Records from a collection
****************

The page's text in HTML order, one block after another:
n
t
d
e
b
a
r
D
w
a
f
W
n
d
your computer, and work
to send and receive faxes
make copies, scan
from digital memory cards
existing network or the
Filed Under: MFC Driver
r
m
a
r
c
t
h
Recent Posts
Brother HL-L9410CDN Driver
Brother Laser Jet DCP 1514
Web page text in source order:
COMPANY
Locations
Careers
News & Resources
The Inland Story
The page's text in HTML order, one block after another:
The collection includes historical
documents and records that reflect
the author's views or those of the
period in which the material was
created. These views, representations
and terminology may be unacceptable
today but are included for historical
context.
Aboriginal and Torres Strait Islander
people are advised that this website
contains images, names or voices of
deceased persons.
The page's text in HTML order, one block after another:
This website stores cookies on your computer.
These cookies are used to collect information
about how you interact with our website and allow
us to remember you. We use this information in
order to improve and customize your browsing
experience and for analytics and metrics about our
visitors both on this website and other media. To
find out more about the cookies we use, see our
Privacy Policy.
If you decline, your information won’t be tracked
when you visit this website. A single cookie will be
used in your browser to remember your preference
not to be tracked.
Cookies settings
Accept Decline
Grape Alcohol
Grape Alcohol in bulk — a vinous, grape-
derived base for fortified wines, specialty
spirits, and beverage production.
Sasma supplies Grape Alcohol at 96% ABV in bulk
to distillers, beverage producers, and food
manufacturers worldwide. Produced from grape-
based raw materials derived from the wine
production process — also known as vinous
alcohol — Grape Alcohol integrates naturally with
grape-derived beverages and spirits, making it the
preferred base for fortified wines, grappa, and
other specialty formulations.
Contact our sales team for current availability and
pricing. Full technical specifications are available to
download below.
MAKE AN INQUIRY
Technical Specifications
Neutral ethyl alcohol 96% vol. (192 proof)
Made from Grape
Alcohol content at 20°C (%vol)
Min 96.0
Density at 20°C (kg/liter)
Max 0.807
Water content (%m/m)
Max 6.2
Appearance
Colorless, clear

****************

Lines above with "fortified" in them are the ones to copy.

◆ **THE COMPLETED TASK**:
derived base for fortified wines, specialty
preferred base for fortified wines, grappa, and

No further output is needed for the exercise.